AI is Ghandi confirmed.

nocklobster@lemmy.world on 27 Feb 14:57 collapse
peopleproblems@lemmy.world on 27 Feb 15:01 next collapse

Ground zero please

Instant annihilation sounds pleasant

Kolanaki@pawb.social on 27 Feb 16:44 next collapse

The only winning move is to stop using AI.

TrickDacy@lemmy.world on 27 Feb 17:32 next collapse

But if you throw a trillion more dollars at it, we can fix this bro!

MonkeMischief@lemmy.today on 27 Feb 18:18 collapse

Maybe the “nuclear war is terrible BTW” part just fell out of the chat’s context window as the simulation went on. Lol

lepinkainen@lemmy.world on 27 Feb 21:02 next collapse

The only way to win is not to play.

Shall we play a game?

perestroika@slrpnk.net on 27 Feb 22:36 collapse

“More fundamentally, AI models may not understand ‘stakes’ as humans perceive them.”
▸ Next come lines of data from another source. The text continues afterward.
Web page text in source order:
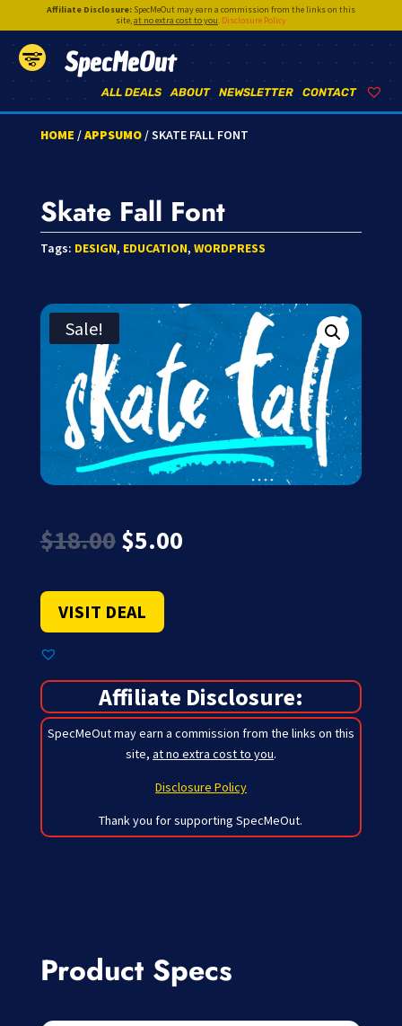
Affiliate Disclosure:SpecMeOut may earn a commission from the links on this
site,at no extra cost to you. Disclosure Policy
SpecMeOut
CONTACT
NEWSLETTER
ABOUT
ALL DEALS
HOME /APPSUMO/ SKATE FALL FONT
Skate Fall Font
Tags: DESIGN, EDUCATION, WORDPRESS
Sale!
$18.00 Original
price
$18.00.
$5.00Current
VISIT DEAL
Affiliate Disclosure:
SpecMeOut may earn a commission from the links on this
site, at no extra cost to you.
Disclosure Policy
Thank you for supporting SpecMeOut.
Product Specs
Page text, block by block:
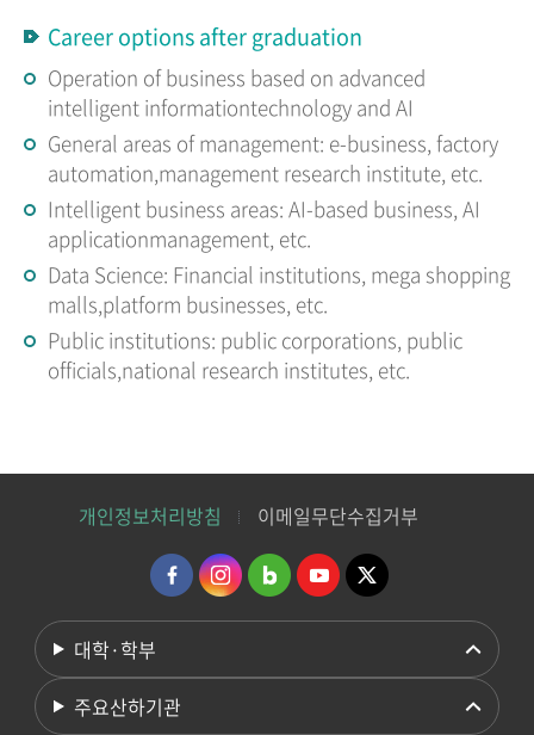
Career options after graduation
Operation of business based on advanced
intelligent informationtechnology and AI
General areas of management: e-business, factory
automation,management research institute, etc.
Intelligent business areas: AI-based business, AI
applicationmanagement, etc.
Data Science: Financial institutions, mega shopping
malls,platform businesses, etc.
Public institutions: public corporations, public
officials,national research institutes, etc.
개인정보처리방침 이메일무단수집거부
대학·학부
주요산하기관
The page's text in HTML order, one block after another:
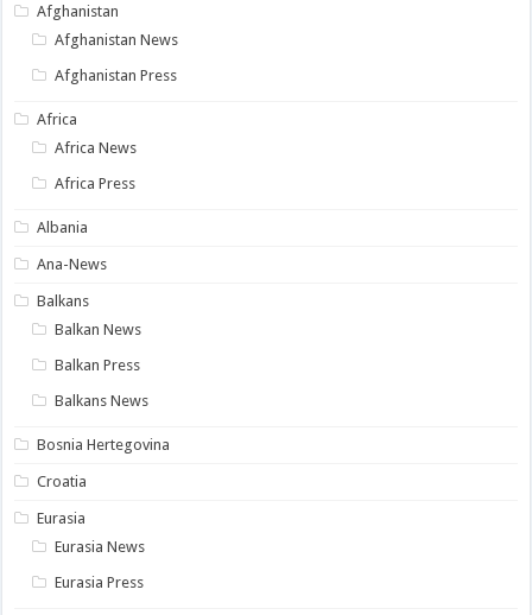
Afghanistan
Afghanistan News
Afghanistan Press
Africa
Africa News
Africa Press
Albania
Ana-News
Balkans
Balkan News
Balkan Press
Balkans News
Bosnia Hertegovina
Croatia
Eurasia
Eurasia News
Eurasia Press
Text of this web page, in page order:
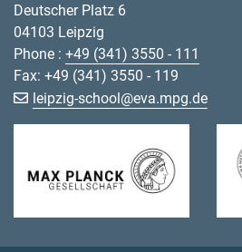
Deutscher Platz 6
04103 Leipzig
Phone : +49 (341) 3550 - 111
Fax: +49 (341) 3550 - 119
leipzig-school@[>>> Please
eva.mpg.de
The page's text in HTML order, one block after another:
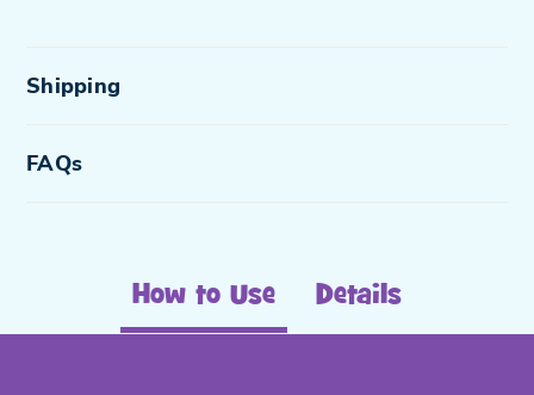
Shipping
FAQs
How to Use Details
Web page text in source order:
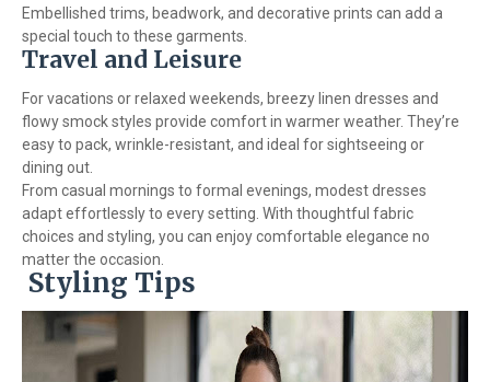
Embellished trims, beadwork, and decorative prints can add a
special touch to these garments.
Travel and Leisure
For vacations or relaxed weekends, breezy linen dresses and
flowy smock styles provide comfort in warmer weather. They’re
easy to pack, wrinkle-resistant, and ideal for sightseeing or
dining out.
From casual mornings to formal evenings, modest dresses
adapt effortlessly to every setting. With thoughtful fabric
choices and styling, you can enjoy comfortable elegance no
matter the occasion.
Styling Tips
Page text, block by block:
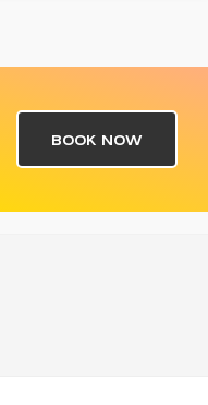
BOOK NOW
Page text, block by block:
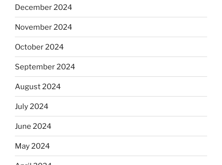
December 2024
November 2024
October 2024
September 2024
August 2024
July 2024
June 2024
May 2024
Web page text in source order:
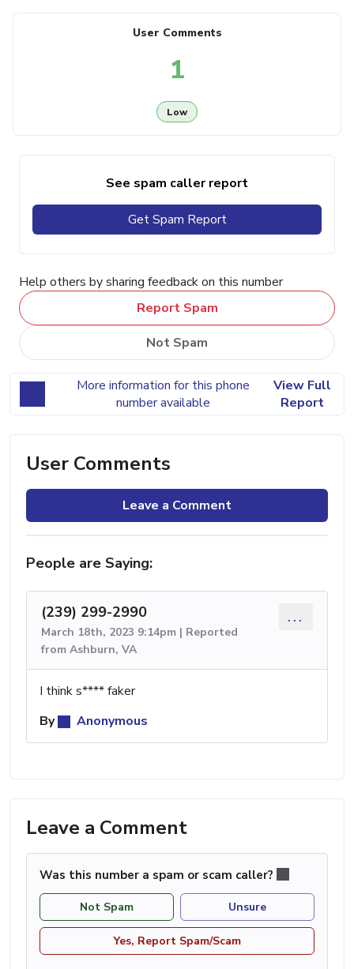
User Comments
1
Low
See spam caller report
Get Spam Report
Help others by sharing feedback on this number
Report Spam
Not Spam
More information for this phone
number available
View Full
Report
User Comments
Leave a Comment
People are Saying:
(239) 299-2990
March 18th, 2023 9:14pm | Reported
from Ashburn, VA
...
I think s**** faker
By
Anonymous
Leave a Comment
Was this number a spam or scam caller?
Not Spam Unsure
Yes, Report Spam/Scam

In my repeated attempts to solicit the advise of various language models for some situations which a programmer might face (e.g. being unable to read all the world’s literature of a subject), I have come to conclude that they cannot understand “truth” as humans perceive it. Today’s language models don’t fail apologizing, stepping back or admitting inability - they fail confidently bluffing.

Possibilities:

  • their training material does not include enough cases of humans apologizing about being unable to solve a problem
  • a bias was introduced to get them to ignore such cases, since admitting such material resulted in too frequent refusal or self-doubt

Basically, today’s models seem to be low on self-criticism and seem to have a bias towards believing in their own omniscience.
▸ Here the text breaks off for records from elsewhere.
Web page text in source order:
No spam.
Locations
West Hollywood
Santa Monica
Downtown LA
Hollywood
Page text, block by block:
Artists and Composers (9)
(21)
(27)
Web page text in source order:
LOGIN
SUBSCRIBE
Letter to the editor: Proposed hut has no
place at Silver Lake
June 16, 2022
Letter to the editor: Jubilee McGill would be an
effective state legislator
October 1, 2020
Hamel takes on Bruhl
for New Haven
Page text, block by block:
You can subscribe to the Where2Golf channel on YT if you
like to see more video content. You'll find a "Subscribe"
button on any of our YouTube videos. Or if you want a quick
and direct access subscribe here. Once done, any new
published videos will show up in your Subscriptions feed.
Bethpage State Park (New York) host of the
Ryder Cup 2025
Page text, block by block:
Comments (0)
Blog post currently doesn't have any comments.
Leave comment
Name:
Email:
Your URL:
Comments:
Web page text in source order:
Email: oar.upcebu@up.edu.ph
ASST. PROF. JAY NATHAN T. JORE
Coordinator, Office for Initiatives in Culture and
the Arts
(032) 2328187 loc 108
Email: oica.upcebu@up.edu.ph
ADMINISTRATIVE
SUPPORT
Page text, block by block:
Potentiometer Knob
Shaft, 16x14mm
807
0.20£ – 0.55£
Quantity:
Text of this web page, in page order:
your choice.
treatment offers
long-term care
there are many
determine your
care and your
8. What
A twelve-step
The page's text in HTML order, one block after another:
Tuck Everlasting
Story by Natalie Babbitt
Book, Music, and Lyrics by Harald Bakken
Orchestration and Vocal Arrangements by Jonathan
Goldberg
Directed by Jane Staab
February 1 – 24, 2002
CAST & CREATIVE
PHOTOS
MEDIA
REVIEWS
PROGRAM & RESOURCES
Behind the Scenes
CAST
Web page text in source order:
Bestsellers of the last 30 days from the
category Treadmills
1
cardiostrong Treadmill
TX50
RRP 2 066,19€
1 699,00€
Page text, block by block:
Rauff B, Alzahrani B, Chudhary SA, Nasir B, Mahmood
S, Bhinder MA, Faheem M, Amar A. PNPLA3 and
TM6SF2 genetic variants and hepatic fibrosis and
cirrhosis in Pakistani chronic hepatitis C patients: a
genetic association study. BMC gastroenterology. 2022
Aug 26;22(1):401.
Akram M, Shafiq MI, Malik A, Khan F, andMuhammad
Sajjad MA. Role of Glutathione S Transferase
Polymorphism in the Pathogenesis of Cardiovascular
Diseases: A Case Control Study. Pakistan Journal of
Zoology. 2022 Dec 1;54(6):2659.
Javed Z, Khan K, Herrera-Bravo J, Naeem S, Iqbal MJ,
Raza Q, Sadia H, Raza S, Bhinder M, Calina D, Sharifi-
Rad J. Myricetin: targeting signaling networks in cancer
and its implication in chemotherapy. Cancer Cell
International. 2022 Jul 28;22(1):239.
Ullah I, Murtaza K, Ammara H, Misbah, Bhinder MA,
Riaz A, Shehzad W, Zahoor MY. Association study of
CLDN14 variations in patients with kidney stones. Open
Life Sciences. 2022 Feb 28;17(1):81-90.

Finally, a few words about the sensibility of letting language models play this sort of a war game. It’s silly. They aren’t built for that task, and if someone would build an AI for controlling strategic escalation, they would train this AI on rather different information than a chat bot.

Mothra@mander.xyz on 28 Feb 00:32 collapse

I hate myself for this, but I’m curious to see some examples for your first paragraph. What did you ask? What did they reply? What is “truth” for the LLM’s, for you, for myself, and what would be my perspective on it all?
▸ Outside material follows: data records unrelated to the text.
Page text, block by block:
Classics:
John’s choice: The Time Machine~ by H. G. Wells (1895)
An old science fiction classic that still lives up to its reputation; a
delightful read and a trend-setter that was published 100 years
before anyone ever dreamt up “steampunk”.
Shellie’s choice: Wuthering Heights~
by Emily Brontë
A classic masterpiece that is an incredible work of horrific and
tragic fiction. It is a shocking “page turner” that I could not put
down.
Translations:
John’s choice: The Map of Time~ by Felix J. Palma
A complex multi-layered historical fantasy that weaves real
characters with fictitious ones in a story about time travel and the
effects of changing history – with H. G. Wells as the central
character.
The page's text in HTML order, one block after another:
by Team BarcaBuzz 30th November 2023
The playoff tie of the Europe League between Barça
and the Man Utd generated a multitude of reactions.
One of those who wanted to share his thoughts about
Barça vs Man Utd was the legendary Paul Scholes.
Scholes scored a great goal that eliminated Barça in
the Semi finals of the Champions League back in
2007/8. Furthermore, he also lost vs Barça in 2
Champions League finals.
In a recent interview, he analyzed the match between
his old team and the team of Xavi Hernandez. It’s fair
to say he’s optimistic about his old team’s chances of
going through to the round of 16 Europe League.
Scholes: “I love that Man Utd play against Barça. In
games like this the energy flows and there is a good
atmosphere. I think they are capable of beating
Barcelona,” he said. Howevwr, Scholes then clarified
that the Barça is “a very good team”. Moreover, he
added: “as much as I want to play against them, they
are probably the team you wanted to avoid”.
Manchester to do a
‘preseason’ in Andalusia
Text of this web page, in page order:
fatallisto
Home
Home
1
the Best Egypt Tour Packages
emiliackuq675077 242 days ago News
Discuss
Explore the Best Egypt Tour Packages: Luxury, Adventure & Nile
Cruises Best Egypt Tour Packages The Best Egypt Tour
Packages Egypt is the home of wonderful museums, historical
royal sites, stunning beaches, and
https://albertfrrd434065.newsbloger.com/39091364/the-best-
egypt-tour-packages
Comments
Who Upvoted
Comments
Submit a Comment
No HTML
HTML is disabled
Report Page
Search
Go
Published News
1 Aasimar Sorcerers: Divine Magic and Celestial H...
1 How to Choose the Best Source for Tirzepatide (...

perestroika@slrpnk.net on 28 Feb 01:17 collapse

Typical topics: machine vision, scientific papers about machine vision, source code implementing various machine vision algoritms, etc.

Typical failure modes:

  • advising to look for code in public files or repositories where said code does not exist, and never has
  • referring to publications which do not seem to exist
  • being unable to explain what caused the incorrect advise
  • offering to perform tasks which the language model subsequently fails to complete
  • as a really laughable case, writing code which takes arguments as input, but never uses the arguments
  • contradicting oneself, confidently giving explanations, then changing them

Typical methods of asking: “can you find a scientific article explaining the use of method A”, “can you find a repository implementing algorithm B, preferably in language C”, “please locate or produce a plain language explanation of how algorithm D accomplishes step E or feature F”, “yes, please suggest which functions perform this work in this project / repository”.

Typical models used: Chat and Claude. Chat seems more overconfident, Claude admits limitations or inability more frequently, but not as frequently as I would prefer to see.

But they have both consumed an incredible amount of source material. More than I could read during a geological age or something. They just work with it like with any text, no ground truth, no perception of what is real. Their job is answering questions and if there is no good answer, they will frequently still answer something that seems probable.